Comment je peut être honteuse et très fière à la fois à Bienne
Purée, mais il est ou le problème?
Je n'arrive pas à comprendre : pourquoi y'a-t-il tant de monde pour encourager les basketteurs, par exemple, et pratiquement personne pour encourager nos hockeyeuses ?
Hier, en fin d'après-midi, il y avait une trentaine de spectateurs,enfants compris, qui s'étaient donné la peine de monter jusqu'au terrain.. c'est tout.
Alors que, c'était un match de demi-final et que l'album photo que j'ai fait sur une des joueuses et sa préparation avant le match a battu tout mes records d'audience, avec plus de 590 personnes qui ont cliqué sur la photo ci-dessus en passe de devenir culte.
Elle représente Mélanie Anken, fille du célèbre Olivier, dont chaque biennois qui se respecte connais le parcours exemplaire avec son coach. Mais c'est un autre sujet, revenons à nos moutons.
Moutons qui garnissent les gradins des salles du Strandboden et chats qui désertent ceux du Mettmos.
-Euh..il n'y a pas de gradins au Mettmos.
Ah mais voilà pourquoi! le mystère est résolu : le public sportif est contradictoirement très flemme! Il lui faut un banc douillet pour pose ses fesses.
Douillet et couvert.
Bon, j’admets, pour rester presque deux heures sous la pluie, il faut les aimer nos hockeyeuses!
Je vais peut-être poser une question stupide, mais pourquoi ?
N'y a-t-il pas assez d'argent dans nos caisses pour encourager ce sport, et construire une jolie salle bien équipée? avec des vrais vestiaires, des vrais douches? et recevoir l'équipe adverse ailleurs que dans une cabane de chantier ?
Pourtant, il suffit de s'approcher, d'écouter, de demander pour être épaté par toutes les valeurs et la valeur transmises dans la pratique de ce genre de hockey.
-Oui, mais là, c'est des fiiiiiiiiiiiiiiiiilles...
Et alors ?
Vous croyez qu'elles se font les ongles entre deux passes ?

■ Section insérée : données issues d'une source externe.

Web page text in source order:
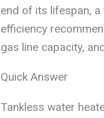
end of its lifespan,
efficiency
gas line capacity,
Quick Answer
Tankless water
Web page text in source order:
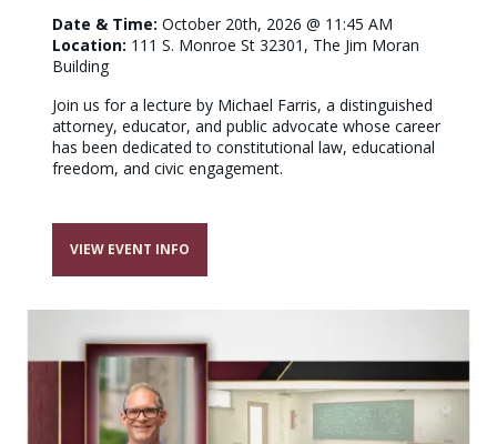
Date & Time: October 20th, 2026 @ 11:45 AM
Location: 111 S. Monroe St 32301, The Jim Moran
Building
Join us for a lecture by Michael Farris, a distinguished
attorney, educator, and public advocate whose career
has been dedicated to constitutional law, educational
freedom, and civic engagement.
VIEW EVENT INFO
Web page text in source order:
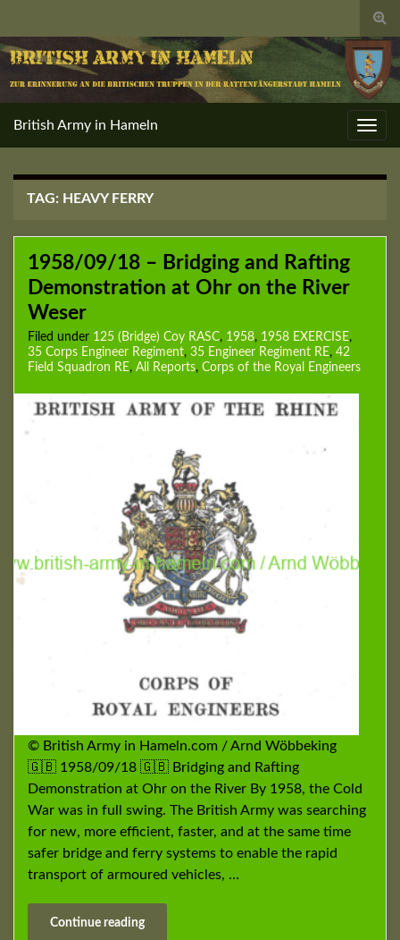
British Army in Hameln
TAG: HEAVY FERRY
1958/09/18 – Bridging and Rafting
Demonstration at Ohr on the River
Weser
Filed under 125 (Bridge) Coy RASC, 1958, 1958 EXERCISE,
35 Corps Engineer Regiment, 35 Engineer Regiment RE, 42
Field Squadron RE, All Reports, Corps of the Royal Engineers
© British Army in Hameln.com / Arnd Wöbbeking
🇬🇧 1958/09/18 🇬🇧 Bridging and Rafting
Demonstration at Ohr on the River By 1958, the Cold
War was in full swing. The British Army was searching
for new, more efficient, faster, and at the same time
safer bridge and ferry systems to enable the rapid
transport of armoured vehicles, …
Continue reading
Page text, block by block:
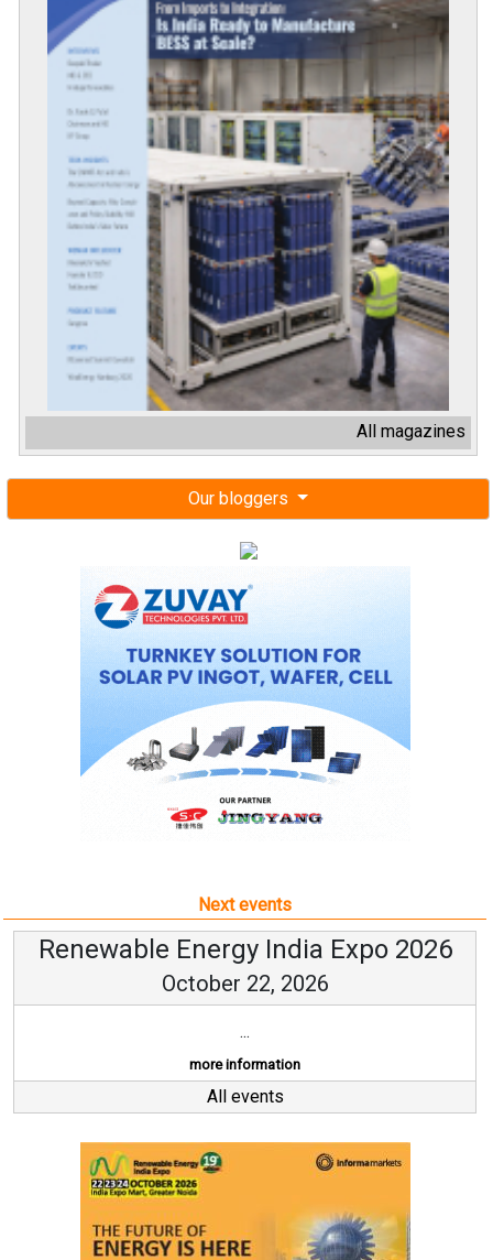
All magazines
Our bloggers
Next events
Renewable Energy India Expo 2026
October 22, 2026
...
more information
All events
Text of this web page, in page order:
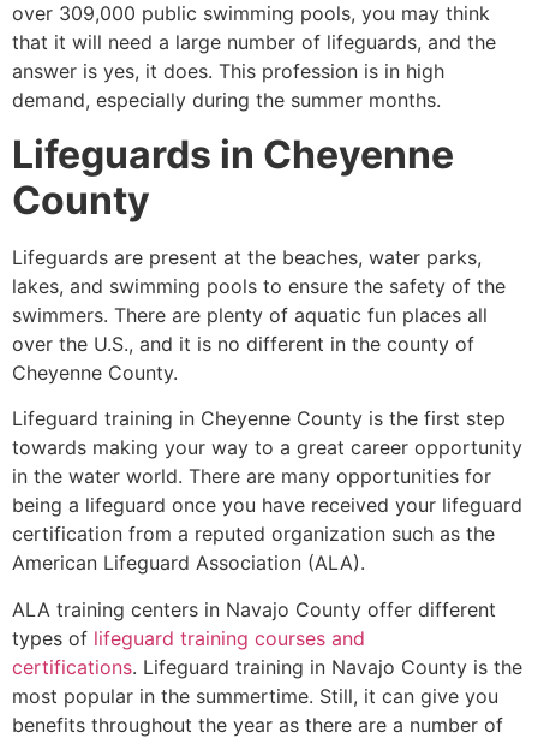
over 309,000 public swimming pools, you may think
that it will need a large number of lifeguards, and the
answer is yes, it does. This profession is in high
demand, especially during the summer months.
Lifeguards in Cheyenne
County
Lifeguards are present at the beaches, water parks,
lakes, and swimming pools to ensure the safety of the
swimmers. There are plenty of aquatic fun places all
over the U.S., and it is no different in the county of
Cheyenne County.
Lifeguard training in Cheyenne County is the first step
towards making your way to a great career opportunity
in the water world. There are many opportunities for
being a lifeguard once you have received your lifeguard
certification from a reputed organization such as the
American Lifeguard Association (ALA).
ALA training centers in Navajo County offer different
types of lifeguard training courses and
certifications. Lifeguard training in Navajo County is the
most popular in the summertime. Still, it can give you
benefits throughout the year as there are a number of
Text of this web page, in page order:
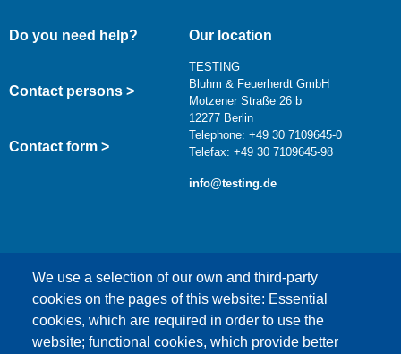
We use a selection of our own and third-party
cookies on the pages of this website: Essential
cookies, which are required in order to use the
website; functional cookies, which provide better
Do you need help?
Contact persons >
Contact form >
Our location
TESTING
Bluhm & Feuerherdt GmbH
Motzener Straße 26 b
12277 Berlin
Telephone: +49 30 7109645-0
Telefax: +49 30 7109645-98
info@testing.de
This content is blocked because Google Maps
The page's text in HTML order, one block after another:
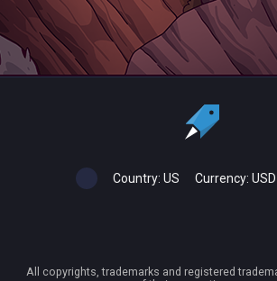
Country: US Currency: USD
All copyrights, trademarks and registered

Elles patinent, foncent et se battent avec une détermination farouche qui fait plaisir à voir.. à condition de faire l'effort.

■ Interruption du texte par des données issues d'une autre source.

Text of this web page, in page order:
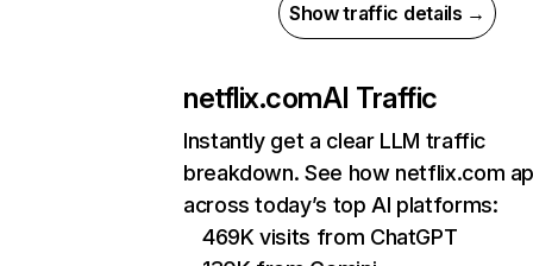
Show traffic details →
netflix.comAI Traffic
Instantly get a clear LLM traffic
breakdown. See how netflix.com
across today’s top AI platforms:
469K visits from ChatGPT
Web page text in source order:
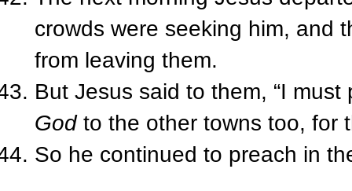
crowds were seeking him, and
from leaving them.
But Jesus said to them, “I
Godto the other towns too, for
So he continued to preach in
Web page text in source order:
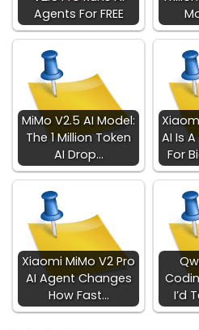
Agents For FREE
MiMo V2.5 AI Model:
The 1 Million Token
AI Drop…
AI Is
For
Xiaomi MiMo V2 Pro
AI Agent Changes
How Fast…
I’d
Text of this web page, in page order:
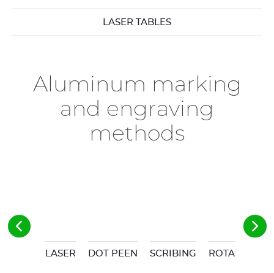
LASER TABLES
Aluminum marking
and engraving
methods
LASER DOT PEEN SCRIBING ROTARY
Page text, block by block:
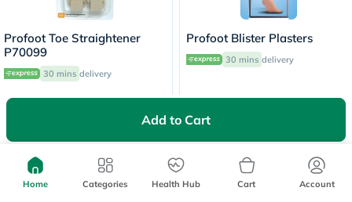
Add to Cart
Profoot Toe Straightener
P70099
30 mins delivery
Profoot Blister Plasters
30 mins delivery
44.25
25% Off
Home Categories Health Hub Cart Account
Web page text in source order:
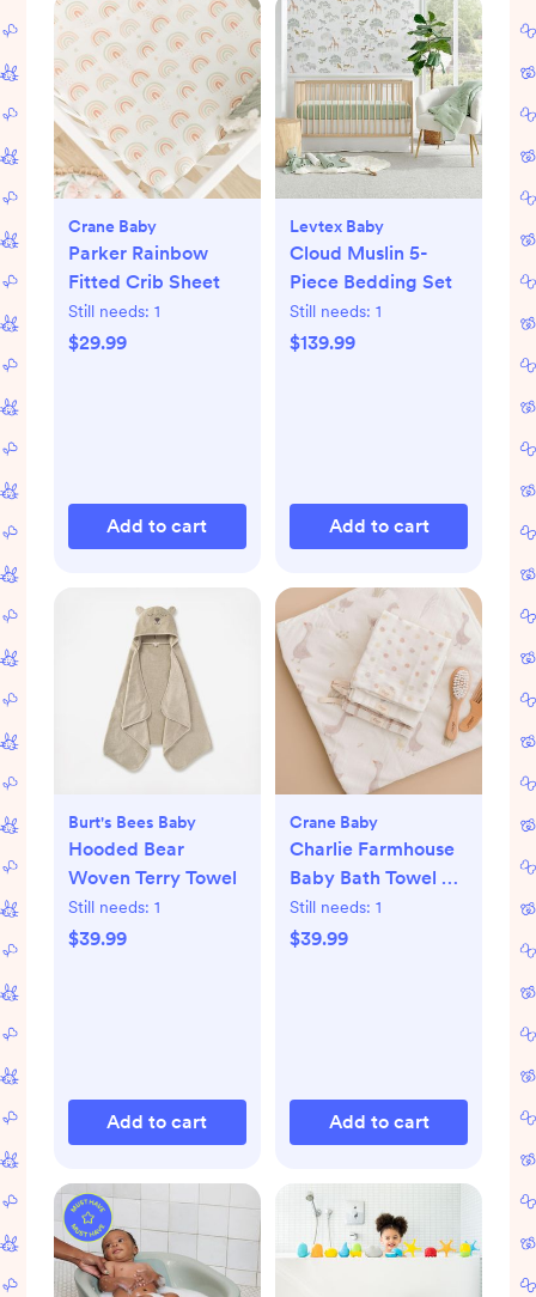
Crane Baby
Parker Rainbow
Fitted Crib Sheet
Still needs: 1
$29.99
Add to cart
Levtex Baby
Cloud Muslin 5-
Piece Bedding Set
Still needs: 1
$139.99
Add to cart
Burt's Bees Baby
Hooded Bear
Woven Terry Towel
Still needs: 1
$39.99
Add to cart
Crane Baby
Charlie Farmhouse
Baby Bath Towel &
Wash Cloth Set
Still needs: 1
$39.99
Add to cart

Quand je pense que le spectacle est gratuit.
C'est honteux.
Honteux de la part de la ville de ne pas leur donner plus de moyens.
Bon décidément, je crois que je vais faire de la politique..
Mais il faudra que je fonde mon propre parti.
En attendant, je suis fière , quand même, que dans ma ville que j'aime tant, il y aie des jeunes femmes si valeureuses.
Si on était en Amérique, je ferais une émission de télé-réalité sur elles.
Il y a tout les ingrédients d'une bonne série : des personnalités fortes, de l'émotion, de la niaque.. et en plus elles sont belles.
Samedi, les tessinoises ont été les plus fortes, sur le terrain.
Mais je n'ai pas ressenti chez elles cette soeuralité, cet esprit sportif, ce panache qui caractérise nos hockeyeuses.
Elles se sont battu , jusqu'au bout, repoussant les attaques, marquants encore et encore contre une équipe adverse hyper-efficace..
Jusqu'à la fin.
Et tandis que je rentrais à la maison, sur mon cheval d'aluminium, je me sentais un peu meilleure.
Parce qu'elles sont contagieuses, nos hockeyeuses.